Brainy Encyclopaedia.com
This introductory section sets out the reasons why managers of companies and other organisations, and, in fact, why all of us should have considerable concern about the issues of energy supply and demand. It outlines the UK and global energy situations without attempting to be a technical work (as with the rest of this book it is designed to be read by non-energy professionals), because understanding the context of the energy issue is important both in order to guide and motivate informed decision making. Sometimes, to the annoyance of energy professionals, energy demand decisions that ultimately drive supply decisions are taken by many diverse groups and individuals and are not driven by energy issues, but rather by many other technological, economic, social and emotional factors. For instance:
• Do we invest in a more efficient boiler when we have three other projects competing for scarce capital that will increase sales or improve quality?
• We need a new building quickly, and energy is only a small proportion of total costs; why should we bother about its energy efficiency?
• Does reducing carbon emissions really matter, compared to making a profit?
This book is based firmly in the reality of the knowledge that these kinds of questions that have to be answered every day in organisations. I believe they can only be answered optimally with a good understanding of the UK and global energy context.

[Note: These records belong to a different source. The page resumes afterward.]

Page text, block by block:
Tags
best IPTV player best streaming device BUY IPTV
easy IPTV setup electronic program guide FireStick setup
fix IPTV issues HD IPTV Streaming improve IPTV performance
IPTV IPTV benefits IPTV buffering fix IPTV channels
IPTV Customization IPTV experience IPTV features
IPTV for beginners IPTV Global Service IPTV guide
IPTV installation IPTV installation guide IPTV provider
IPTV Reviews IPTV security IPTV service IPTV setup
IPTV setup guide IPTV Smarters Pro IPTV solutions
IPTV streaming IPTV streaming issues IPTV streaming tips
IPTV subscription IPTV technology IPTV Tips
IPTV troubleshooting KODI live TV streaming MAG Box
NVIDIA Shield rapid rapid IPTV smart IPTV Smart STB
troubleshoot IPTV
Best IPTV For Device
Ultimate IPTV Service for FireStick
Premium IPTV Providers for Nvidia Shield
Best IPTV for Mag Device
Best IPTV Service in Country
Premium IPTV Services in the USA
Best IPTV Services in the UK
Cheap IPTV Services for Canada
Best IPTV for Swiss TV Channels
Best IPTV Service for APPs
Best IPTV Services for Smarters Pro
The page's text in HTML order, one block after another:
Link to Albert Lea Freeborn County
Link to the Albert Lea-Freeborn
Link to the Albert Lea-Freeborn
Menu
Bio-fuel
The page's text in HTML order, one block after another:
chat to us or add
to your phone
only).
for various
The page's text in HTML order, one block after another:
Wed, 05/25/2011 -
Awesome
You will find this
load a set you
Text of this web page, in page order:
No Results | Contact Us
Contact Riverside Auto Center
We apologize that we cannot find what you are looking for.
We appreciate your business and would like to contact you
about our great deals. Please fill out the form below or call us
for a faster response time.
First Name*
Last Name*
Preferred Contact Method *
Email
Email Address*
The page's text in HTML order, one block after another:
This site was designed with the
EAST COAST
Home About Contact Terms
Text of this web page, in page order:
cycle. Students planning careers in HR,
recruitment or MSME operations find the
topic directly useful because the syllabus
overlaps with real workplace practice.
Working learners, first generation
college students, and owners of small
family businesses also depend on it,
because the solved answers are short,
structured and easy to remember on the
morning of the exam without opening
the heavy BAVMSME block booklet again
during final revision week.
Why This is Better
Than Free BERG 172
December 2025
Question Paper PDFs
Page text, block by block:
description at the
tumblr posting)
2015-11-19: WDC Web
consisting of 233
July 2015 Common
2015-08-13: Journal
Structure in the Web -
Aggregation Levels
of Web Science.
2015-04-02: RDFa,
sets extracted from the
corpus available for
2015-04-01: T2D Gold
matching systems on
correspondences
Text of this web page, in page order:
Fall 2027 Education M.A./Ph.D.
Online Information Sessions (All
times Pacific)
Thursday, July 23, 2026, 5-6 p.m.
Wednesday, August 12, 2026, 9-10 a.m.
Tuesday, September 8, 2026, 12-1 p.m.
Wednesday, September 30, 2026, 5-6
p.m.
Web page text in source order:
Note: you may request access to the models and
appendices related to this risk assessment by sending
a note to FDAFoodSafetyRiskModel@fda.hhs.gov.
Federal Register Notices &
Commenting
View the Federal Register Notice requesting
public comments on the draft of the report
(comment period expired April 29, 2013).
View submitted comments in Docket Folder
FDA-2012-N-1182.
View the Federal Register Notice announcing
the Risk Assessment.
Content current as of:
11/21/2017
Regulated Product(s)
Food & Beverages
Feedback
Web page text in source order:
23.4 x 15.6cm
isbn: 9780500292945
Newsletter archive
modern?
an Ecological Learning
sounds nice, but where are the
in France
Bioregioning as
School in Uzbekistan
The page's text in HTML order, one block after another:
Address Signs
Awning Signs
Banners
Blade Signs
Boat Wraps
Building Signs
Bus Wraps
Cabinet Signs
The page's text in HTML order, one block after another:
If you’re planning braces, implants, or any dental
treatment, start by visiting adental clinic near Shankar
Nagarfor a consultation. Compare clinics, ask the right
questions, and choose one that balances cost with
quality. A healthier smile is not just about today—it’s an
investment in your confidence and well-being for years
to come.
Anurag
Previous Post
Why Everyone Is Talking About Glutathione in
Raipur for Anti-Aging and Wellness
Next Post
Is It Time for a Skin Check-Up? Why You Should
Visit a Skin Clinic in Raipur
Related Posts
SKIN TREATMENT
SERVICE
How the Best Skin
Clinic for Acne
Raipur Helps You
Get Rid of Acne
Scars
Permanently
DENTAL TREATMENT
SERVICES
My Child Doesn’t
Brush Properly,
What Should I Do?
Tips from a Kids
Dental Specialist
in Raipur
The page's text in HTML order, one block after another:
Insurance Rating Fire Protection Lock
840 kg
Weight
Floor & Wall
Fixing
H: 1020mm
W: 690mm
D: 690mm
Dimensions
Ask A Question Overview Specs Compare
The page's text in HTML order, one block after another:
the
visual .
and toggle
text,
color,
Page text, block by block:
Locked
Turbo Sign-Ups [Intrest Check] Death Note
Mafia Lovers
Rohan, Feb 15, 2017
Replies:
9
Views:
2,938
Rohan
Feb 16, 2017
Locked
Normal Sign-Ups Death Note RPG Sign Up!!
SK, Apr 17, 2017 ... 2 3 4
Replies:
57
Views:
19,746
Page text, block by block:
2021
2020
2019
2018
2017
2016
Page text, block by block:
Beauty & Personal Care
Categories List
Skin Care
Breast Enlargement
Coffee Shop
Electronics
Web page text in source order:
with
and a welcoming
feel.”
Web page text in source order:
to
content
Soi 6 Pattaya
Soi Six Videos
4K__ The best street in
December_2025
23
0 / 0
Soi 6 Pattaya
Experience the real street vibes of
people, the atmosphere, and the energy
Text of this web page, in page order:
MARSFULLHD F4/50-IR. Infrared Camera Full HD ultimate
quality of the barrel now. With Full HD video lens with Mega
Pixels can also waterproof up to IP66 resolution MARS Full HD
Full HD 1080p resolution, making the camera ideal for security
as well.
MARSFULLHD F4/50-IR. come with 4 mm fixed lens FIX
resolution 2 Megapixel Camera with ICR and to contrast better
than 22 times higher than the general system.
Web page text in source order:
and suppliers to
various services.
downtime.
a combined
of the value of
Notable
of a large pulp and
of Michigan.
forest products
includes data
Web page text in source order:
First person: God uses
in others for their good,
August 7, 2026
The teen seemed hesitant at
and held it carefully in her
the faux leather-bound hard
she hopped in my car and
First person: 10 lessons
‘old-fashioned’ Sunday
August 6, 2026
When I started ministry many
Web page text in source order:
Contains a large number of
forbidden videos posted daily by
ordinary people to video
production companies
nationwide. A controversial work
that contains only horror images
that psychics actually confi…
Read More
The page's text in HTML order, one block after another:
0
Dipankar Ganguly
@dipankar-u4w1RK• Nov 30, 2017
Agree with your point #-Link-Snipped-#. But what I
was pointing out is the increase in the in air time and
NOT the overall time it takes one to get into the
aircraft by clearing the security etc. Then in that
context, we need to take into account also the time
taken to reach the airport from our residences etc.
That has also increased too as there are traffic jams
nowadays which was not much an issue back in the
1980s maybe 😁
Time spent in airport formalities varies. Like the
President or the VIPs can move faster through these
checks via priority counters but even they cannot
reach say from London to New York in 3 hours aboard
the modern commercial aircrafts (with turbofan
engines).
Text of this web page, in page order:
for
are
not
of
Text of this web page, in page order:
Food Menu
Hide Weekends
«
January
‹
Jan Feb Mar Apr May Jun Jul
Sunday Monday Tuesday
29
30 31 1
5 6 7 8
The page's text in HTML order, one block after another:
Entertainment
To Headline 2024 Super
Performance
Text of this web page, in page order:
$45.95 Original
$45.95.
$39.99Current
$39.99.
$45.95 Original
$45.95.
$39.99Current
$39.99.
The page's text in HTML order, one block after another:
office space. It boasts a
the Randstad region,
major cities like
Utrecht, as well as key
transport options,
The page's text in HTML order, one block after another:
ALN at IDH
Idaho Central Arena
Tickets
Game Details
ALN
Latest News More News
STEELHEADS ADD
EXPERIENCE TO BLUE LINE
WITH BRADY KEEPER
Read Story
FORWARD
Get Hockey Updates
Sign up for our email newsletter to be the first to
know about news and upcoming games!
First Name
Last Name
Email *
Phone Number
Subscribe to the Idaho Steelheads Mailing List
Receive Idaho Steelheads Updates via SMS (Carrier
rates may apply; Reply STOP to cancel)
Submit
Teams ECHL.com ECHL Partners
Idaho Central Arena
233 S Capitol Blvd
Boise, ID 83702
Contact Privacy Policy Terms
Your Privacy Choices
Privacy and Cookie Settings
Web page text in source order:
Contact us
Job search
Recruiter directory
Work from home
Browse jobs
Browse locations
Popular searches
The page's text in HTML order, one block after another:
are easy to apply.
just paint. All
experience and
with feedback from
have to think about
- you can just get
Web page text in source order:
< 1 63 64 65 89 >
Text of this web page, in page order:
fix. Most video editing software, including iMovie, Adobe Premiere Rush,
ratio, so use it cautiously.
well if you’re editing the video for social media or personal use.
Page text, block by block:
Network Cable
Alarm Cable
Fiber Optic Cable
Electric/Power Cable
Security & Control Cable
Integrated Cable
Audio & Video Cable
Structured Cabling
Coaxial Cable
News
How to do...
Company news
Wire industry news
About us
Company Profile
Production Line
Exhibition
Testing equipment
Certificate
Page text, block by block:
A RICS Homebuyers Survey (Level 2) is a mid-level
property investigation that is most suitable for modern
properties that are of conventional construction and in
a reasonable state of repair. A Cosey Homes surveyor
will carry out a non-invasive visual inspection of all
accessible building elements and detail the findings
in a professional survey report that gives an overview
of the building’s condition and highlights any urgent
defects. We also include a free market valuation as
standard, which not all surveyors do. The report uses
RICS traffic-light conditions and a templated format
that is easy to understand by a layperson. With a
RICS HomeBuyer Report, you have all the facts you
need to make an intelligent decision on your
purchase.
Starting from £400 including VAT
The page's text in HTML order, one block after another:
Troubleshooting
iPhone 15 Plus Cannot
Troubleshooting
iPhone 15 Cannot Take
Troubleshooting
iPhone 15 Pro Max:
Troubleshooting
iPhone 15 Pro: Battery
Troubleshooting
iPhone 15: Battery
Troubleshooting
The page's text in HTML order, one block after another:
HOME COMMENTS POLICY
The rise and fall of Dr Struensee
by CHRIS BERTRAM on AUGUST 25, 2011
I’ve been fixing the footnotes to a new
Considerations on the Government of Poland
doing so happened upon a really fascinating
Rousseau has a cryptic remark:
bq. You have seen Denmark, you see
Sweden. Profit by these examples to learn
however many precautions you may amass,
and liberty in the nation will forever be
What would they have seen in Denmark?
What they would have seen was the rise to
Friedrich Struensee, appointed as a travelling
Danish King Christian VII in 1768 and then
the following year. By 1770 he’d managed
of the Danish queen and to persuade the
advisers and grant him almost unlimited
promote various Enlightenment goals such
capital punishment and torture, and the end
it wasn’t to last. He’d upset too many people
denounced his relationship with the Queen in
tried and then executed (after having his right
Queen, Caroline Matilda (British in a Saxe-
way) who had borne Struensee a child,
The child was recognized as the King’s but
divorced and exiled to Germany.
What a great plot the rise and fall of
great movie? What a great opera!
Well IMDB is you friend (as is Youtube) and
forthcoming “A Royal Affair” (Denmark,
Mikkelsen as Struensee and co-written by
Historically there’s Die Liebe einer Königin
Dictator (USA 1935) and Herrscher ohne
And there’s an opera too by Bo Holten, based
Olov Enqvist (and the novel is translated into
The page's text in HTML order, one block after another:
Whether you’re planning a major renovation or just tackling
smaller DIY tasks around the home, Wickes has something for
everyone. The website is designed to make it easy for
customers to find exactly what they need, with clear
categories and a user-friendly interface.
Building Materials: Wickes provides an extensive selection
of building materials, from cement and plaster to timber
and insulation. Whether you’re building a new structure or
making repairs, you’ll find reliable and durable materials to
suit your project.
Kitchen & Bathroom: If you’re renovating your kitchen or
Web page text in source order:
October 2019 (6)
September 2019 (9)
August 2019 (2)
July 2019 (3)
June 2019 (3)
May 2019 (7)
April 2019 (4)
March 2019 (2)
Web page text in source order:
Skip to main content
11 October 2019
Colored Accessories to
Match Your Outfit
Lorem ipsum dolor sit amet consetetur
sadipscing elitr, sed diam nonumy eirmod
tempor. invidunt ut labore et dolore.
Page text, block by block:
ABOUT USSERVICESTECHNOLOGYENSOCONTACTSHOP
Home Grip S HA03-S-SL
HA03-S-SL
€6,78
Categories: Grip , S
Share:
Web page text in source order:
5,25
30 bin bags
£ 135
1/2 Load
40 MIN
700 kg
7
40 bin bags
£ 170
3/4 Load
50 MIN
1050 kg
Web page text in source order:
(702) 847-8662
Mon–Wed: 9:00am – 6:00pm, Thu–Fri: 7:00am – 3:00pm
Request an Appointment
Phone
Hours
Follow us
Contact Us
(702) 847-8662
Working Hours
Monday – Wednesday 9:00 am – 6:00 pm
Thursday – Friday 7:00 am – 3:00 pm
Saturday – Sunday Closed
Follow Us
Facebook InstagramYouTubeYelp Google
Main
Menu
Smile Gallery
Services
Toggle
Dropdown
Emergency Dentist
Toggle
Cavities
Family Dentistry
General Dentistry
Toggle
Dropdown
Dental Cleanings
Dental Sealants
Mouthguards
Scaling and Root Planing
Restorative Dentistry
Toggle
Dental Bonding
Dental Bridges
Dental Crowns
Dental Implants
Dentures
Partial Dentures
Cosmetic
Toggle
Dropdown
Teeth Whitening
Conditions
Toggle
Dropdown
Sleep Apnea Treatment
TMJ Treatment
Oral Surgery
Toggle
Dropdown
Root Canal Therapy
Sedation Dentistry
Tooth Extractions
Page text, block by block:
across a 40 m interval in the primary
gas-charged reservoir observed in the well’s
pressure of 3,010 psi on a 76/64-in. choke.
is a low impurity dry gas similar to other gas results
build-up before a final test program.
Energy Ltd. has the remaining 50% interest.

The large-scale use of energy, fuel and electricity is literally the lifeblood of modern society. Without it we cannot manufacture goods, we cannot travel or transport goods, we cannot grow food in the quantities and at the prices we are used to, and ultimately we cannot survive in environments outside a narrow band of temperatures.
Society is facing a number of challenges over the coming decades that include international terrorism, the proliferation of nuclear weapons and how to bring the developing world up to a standard of living comparable to that of developed countries. All of these have direct links to energy supply and demand. They are also all taking place in the context of what may turn out to be the largest problem – global climate change caused by human activities. We cannot develop the world such that a global population of ten billion has the benefit of the energy use that the developed world currently enjoys using the existing fossil fuel-based energy systems. Fossil fuels would quickly be depleted and the effects on the global climate would be far larger than anything seen so far, possibly catastrophic. Even without considering the development issue, the continued use of fossil fuels is ultimately unsustainable due to their finite nature.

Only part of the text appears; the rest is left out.